By Hanan Azhar
The biggest acquisition of the year in the tech world just occurred a few days ago when Microsoft bought LinkedIn for a whopping $26.2 Billion. With such a hefty price tag, there has been plenty of criticism of the deal and many believe Microsoft trying to enter the social networking industry may backfire. All of this makes sense considering the company’s past tech acquisitions and attempts (anyone remember when they bought Skype?), along with the fact that almost 80% of M&A’s fail to deliver what they initially promise, but this time around, it could actually be different.
There is little operational overlap between the two companies and they are two different entities altogether. Yet, they have complementary, even converging, strategies. This means jobs cuts could be minimal, and that LinkedIn can remain independent inside Microsoft, as WhatsApp and Instagram have been within Facebook. LinkedIn could give Microsoft’s productivity software the social-network piece it’s always lacked, while Office and Outlook could make it easier to keep your LinkedIn profile updated.

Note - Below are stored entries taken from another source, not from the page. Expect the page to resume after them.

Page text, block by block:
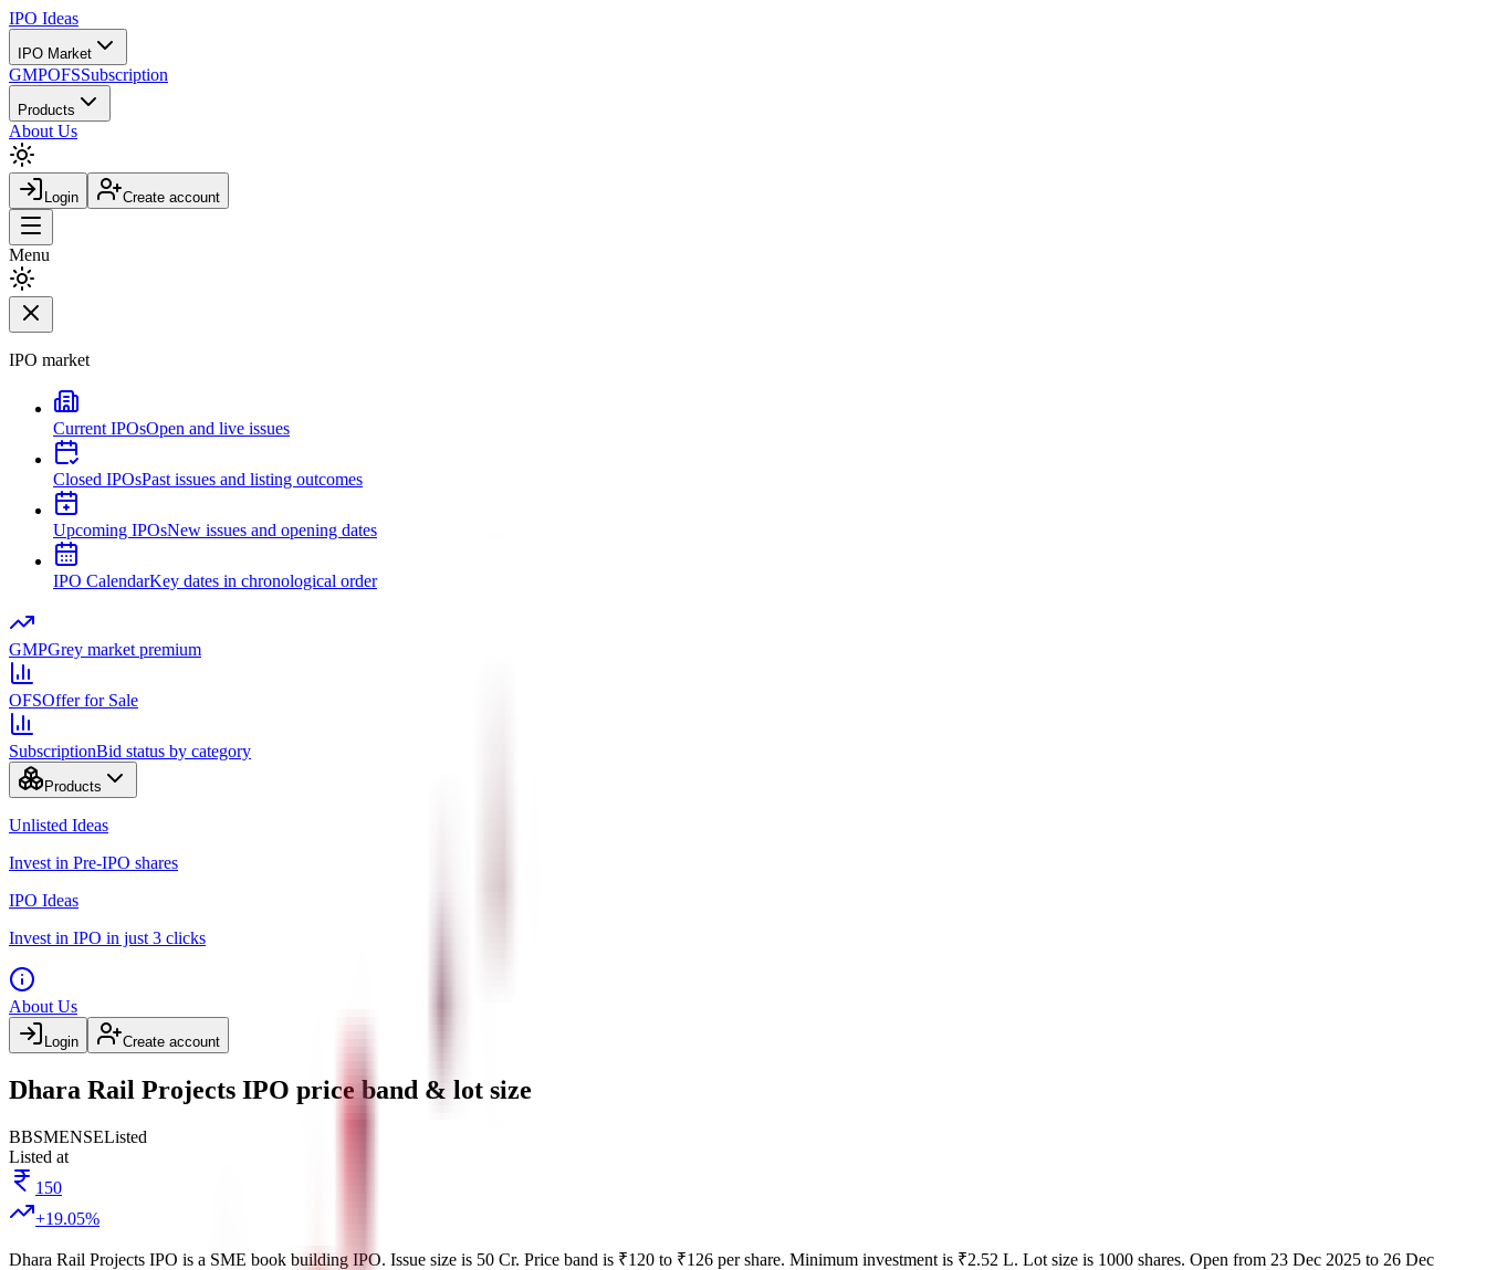
IPO Ideas
IPO Market
GMPOFSSubscription
Products
About Us
Login Create account
Menu
IPO market
Current IPOsOpen and live issues
Closed IPOsPast issues and listing outcomes
Upcoming IPOsNew issues and opening dates
IPO CalendarKey dates in chronological order
GMPGrey market premium
OFSOffer for Sale
SubscriptionBid status by category
Products
Unlisted Ideas
Invest in Pre-IPO shares
IPO Ideas
Invest in IPO in just 3 clicks
About Us
Login Create account
Dhara Rail Projects IPO price band & lot size
BBSMENSEListed
Listed at
150
+19.05%
Dhara Rail Projects IPO is a SME book building IPO. Issue size is 50 Cr. Price band is ₹120 to ₹126 per share. Minimum investment is ₹2.52 L. Lot size is 1000 shares. Open from 23 Dec 2025 to 26 Dec

The core idea is to draw on more data to boost productivity and make both LinkedIn and Microsoft more essential to the workday.
While explaining the deal to his employees, LinkedIn CEO Jeff Weiner wrote, “You might feel a sense of excitement, fear, sadness, or some combination of all of those emotions. Every member of the exec team has experienced the same, but we’ve had months to process.” Only time will tell what the future holds for LinkedIn, but with Microsoft’s resources backing it up, it’s definitely here to stay.